У девушки сделалось такое лицо, как будто она обдумывает ответ, но в
это время щелкнул громкоговоритель в потолке и голосом старшей сестры
сказал Макмерфи, что если он хочет поговорить со своей приятельницей,
пусть она, как положено, пройдет через главный вход, а не беспокоит всю
больницу. Девушка отошла от окна и заторопилась ко входу; Макмерфи тоже
отошел от окна, плюхнулся в кресло в углу, свесил голову.
- Тьфу ты ну ты, - сказал он.
Маленький санитар впустил девушку в отделение и забыл запереть за ней
дверь (после наверняка получит нагоняй), а девушка упругой походкой пошла
по коридору мимо поста, где все сестры пытались заморозить ее упругость
объединенным ледяным взглядом, и вошла в дневную комнату - всего на
несколько шагов впереди доктора. Он шел к посту с какими-то бумагами,
поглядел на нее, потом опять на бумаги, опять на нее - и обеими руками
стал искать в карманах очки.
Она остановилась посреди комнаты, со всех сторон на нее уставились
мужчины в зеленом, и стало так тихо, что можно было услышать, как ворчат
животы и журчат у хроников катетеры.
Пока девушка искала взглядом Макмерфи, прошла добрая минута, и все
успели хорошенько ее рассмотреть. Над ее головой под потолком висел
голубой дым: видно, когда она ворвалась сюда, во всем отделении перегорела
аппаратура - попыталась подстоиться, замерила электронными датчиками,
вычислила, что справиться с таким не может, и просто сгорела, покончила с
собой.
На девушке была белая майка, как на Макмерфи, только гораздо меньше,
белые теннисные туфли, джинсы, обрезанные выше колен, чтобы кровь в ногах
не застаивалась, - словом, для города материи маловато, учитывая, что под
ней приходилось прятать. Наверно, ее видели гораздо больше мужчин и
гораздо меньше одетой, но тут она застеснялась, как школьница на сцене.

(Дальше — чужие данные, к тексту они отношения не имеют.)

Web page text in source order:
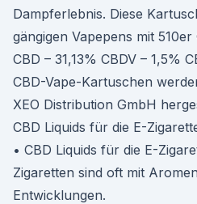
Dampferlebnis. Diese
gängigen Vapepens mit
CBD – 31,13% CBDV – 1,5%
CBD-Vape-Kartuschen
XEO Distribution GmbH
CBD Liquids für die E-
• CBD Liquids für die E-
Zigaretten sind oft mit
Entwicklungen.
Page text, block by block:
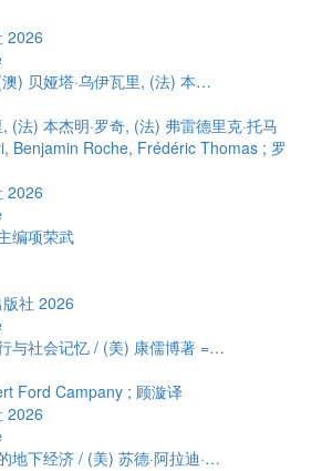
2026
) 贝娅塔·乌伊瓦里, (法) 本…
(法) 本杰明·罗奇, (法) 弗雷德里克·托马
Benjamin Roche, Frédéric Thomas ; 罗
2026
编项荣武
社 2026
与社会记忆 / (美) 康儒博著 =…
Ford Campany ; 顾漩译
2026
地下经济 / (美) 苏德·阿拉迪·…
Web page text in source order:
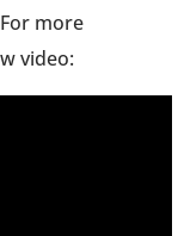
more
video:
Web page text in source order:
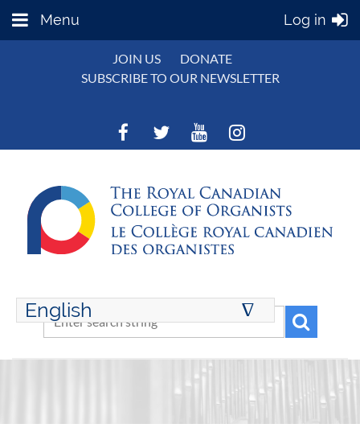
Menu Log in
JOIN US
DONATE
SUBSCRIBE TO OUR NEWSLETTER
English ∆
ENGLISH
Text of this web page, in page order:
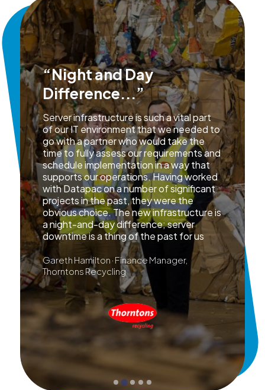
“Night and Day
Difference...”
Server infrastructure is such a vital part
of our IT environment that we needed to
go with a partner who would take the
time to fully assess our requirements and
schedule implementation in a way that
supports our operations. Having worked
with Datapac on a number of significant
projects in the past, they were the
obvious choice. The new infrastructure is
a night-and-day difference; server
downtime is a thing of the past for us
Gareth Hamilton · Finance Manager,
Thorntons Recycling
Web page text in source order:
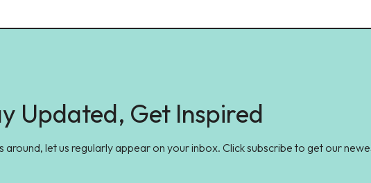
Updated, Get Inspired
around, let us regularly appear on your inbox. Click subscribe to get our
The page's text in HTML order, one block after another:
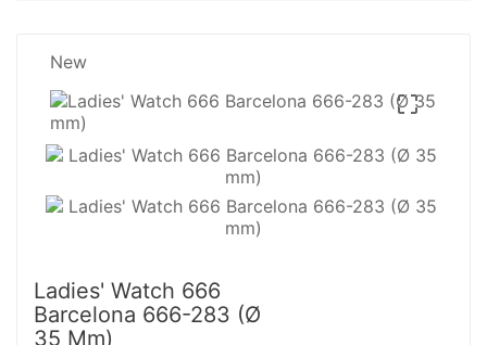
New

Ladies' Watch 666
Barcelona 666-283 (Ø
35 Mm)
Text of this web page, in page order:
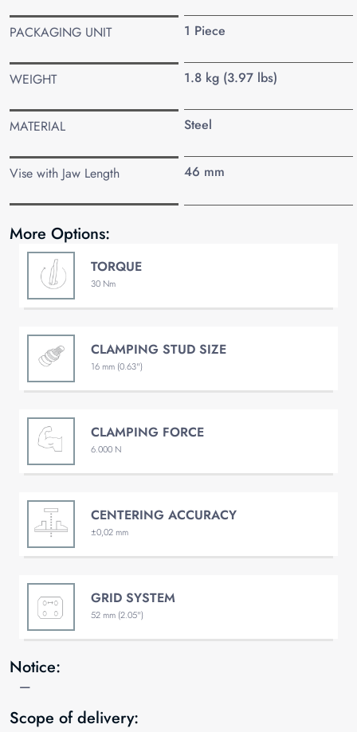
PACKAGING UNIT 1 Piece
WEIGHT 1.8 kg (3.97 lbs)
MATERIAL Steel
Vise with Jaw Length 46 mm
More Options:
TORQUE
30 Nm
CLAMPING STUD SIZE
16 mm (0.63")
CLAMPING FORCE
6.000 N
CENTERING ACCURACY
±0,02 mm
GRID SYSTEM
52 mm (2.05")
Notice:
—
Scope of delivery:
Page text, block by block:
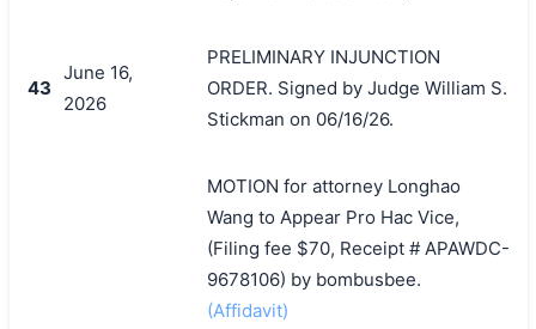
43
June 16,
2026
PRELIMINARY INJUNCTION
ORDER. Signed by Judge William S.
Stickman on 06/16/26.
MOTION for attorney Longhao
Wang to Appear Pro Hac Vice,
(Filing fee $70, Receipt # APAWDC-
9678106) by bombusbee.
(Affidavit)
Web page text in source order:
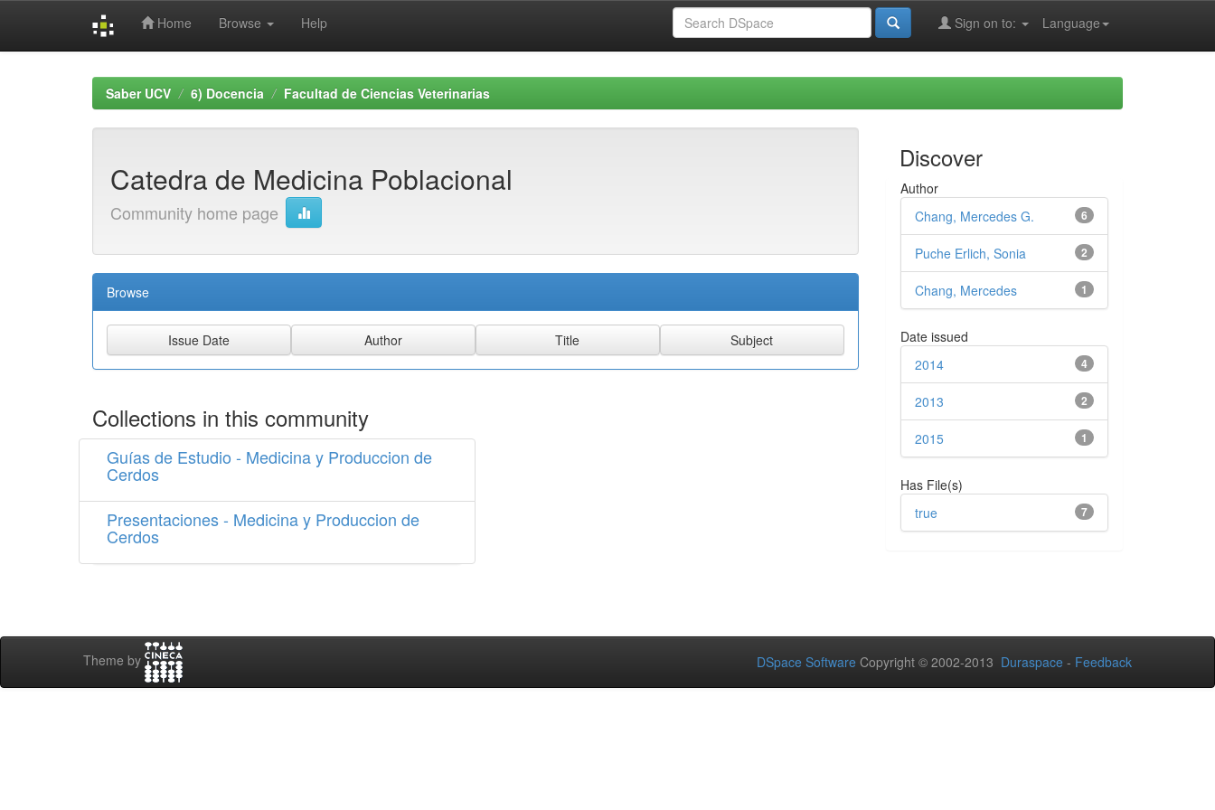
Home Browse Help Language
Sign on to:
Saber UCV 6) Docencia Facultad de Ciencias Veterinarias
Catedra de Medicina Poblacional
Community home page
Browse
Collections in this community
Guías de Estudio - Medicina y Produccion de
Cerdos
Presentaciones - Medicina y Produccion de
Cerdos
Discover
Author
6
Chang, Mercedes G.
2
Puche Erlich, Sonia
1
Chang, Mercedes
Date issued
4
2014
2
2013
1
2015
Has File(s)
7
true
Theme by DSpace Software Copyright © 2002-2013 Duraspace - Feedback
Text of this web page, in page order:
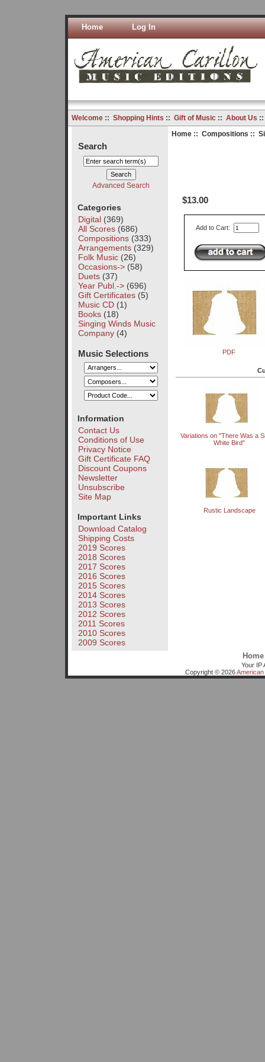
Home Log In
Welcome:: Shopping Hints :: Gift of Music:: About Us
Search
Advanced Search
Categories
Digital(369)
All Scores(686)
Compositions(333)
Arrangements(329)
Folk Music(26)
Occasions->(58)
Duets(37)
Year Publ.->(696)
Gift Certificates(5)
Music CD(1)
Books(18)
Singing Winds Music
Company(4)
Music Selections
Information
Contact Us
Conditions of Use
Privacy Notice
Gift Certificate FAQ
Discount Coupons
Newsletter
Unsubscribe
Site Map
Important Links
Download Catalog
Shipping Costs
2019 Scores
2018 Scores
2017 Scores
2016 Scores
2015 Scores
2014 Scores
2013 Scores
2012 Scores
2011 Scores
2010 Scores
2009 Scores
Home:: Compositions ::
$13.00
Add to Cart:
PDF
Variations on "There Was a
White Bird"
Rustic Landscape
Home
Your IP
Copyright © 2026
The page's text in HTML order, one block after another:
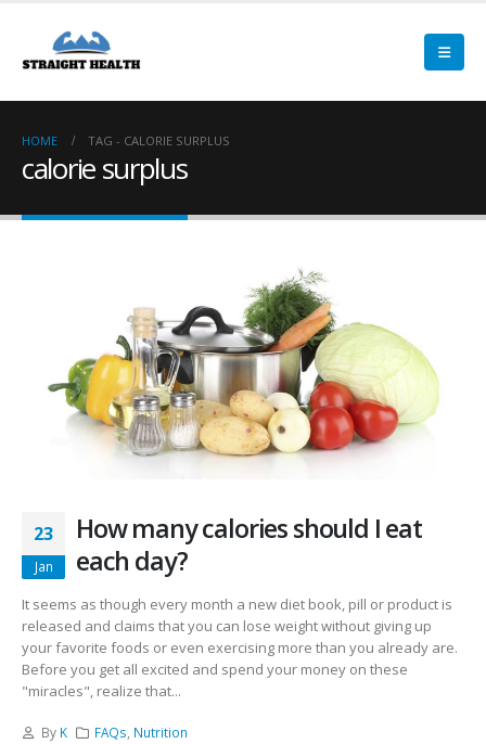
HOME TAG - CALORIE SURPLUS
calorie surplus
23
Jan
How many calories should I eat
each day?
It seems as though every month a new diet book, pill or product is
released and claims that you can lose weight without giving up
your favorite foods or even exercising more than you already are.
Before you get all excited and spend your money on these
"miracles", realize that...
By K FAQs, Nutrition
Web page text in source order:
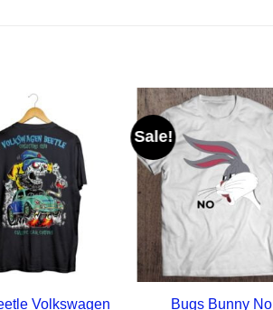
Volkswagen
Sale!
Bugs Bunny No
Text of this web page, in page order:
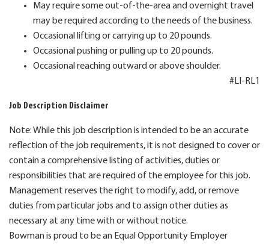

Все смотрели и все молчали. Мартини, правда, шепнул, что можно разглядеть
года на монетах в карманах ее штанов, такие они тугие, но он стоял ближе,
ему было виднее.
Раньше всех высказался вслух Билли Биббит - но не словом, а низким,
почти горестным свистом, и лучше описать ее внешность никому бы не
удалось. Она засмеялась и сказала ему: "Большое спасибо", - а он так
покраснел, что она покраснела вместе с ним и снова засмеялась. Тут все
ожили. Острые подходили к ней и пытались заговорить все вместе. Доктор
дергал за подол Хардинга и спрашивал, кто она такая. Макмерфи встал из
кресла, прошел к ней сквозь толпу, а она, когда увидела его, бросилась к
нему на шею и сказала: "Макмерфи, черт такой!" - Потом смутилась и опять
покраснела. Когда она краснела, ей можно было дать лет шестнадцать или
семнадцать, не больше, честное слово.
Макмерфи перезнакомил ее со всеми, и она каждому подавала руку. Когда
дошла до Билли, еще раз поблагодарила егоза свист. Из поста с улыбкой
выскользнула старшая сестра и спросила Макмерфи, как он собирается
поместить всех десятерых в одну машину, а он спросил, нельзя ли ему
одолжить больничную машину и самому отвезти половину команды, но сестра,
как мы и думали, сослалась на какой-то запрет. Она сказала, что если нет
второго водителя, который распишется за нас в отпускном листе, половина
людей должна остаться. Макмерфи сказал, что это станет ему в полсотни -
придется вернуть деньги тем, кто не поехал.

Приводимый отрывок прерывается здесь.